*** Opening of TASK INPUTS ***
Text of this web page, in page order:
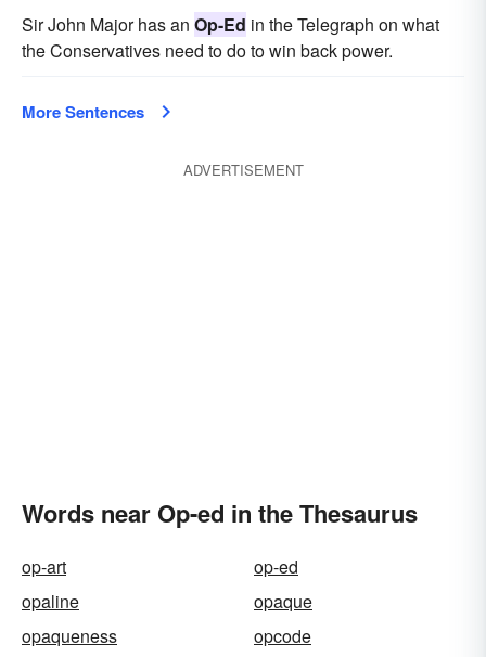
Sir John Major has an Op-Ed in the Telegraph on what
the Conservatives need to do to win back power.
More Sentences
ADVERTISEMENT
Words near Op-ed in the Thesaurus
op-art
op-ed
opaline
opaque
opaqueness
opcode
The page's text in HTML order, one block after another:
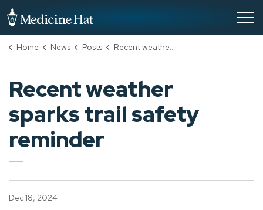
*** Close of TASK INPUTS ***
• DESCRIPTION OF THE TASK: Please repeat all of the data exactly, excluding images.

• ANSWER SECTION:
Text of this web page, in page order:
Sir John Major has an Op-Ed in the Telegraph on what
the Conservatives need to do to win back power.
More Sentences
ADVERTISEMENT
Words near Op-ed in the Thesaurus
op-art
op-ed
opaline
opaque
opaqueness
opcode
The page's text in HTML order, one block after another:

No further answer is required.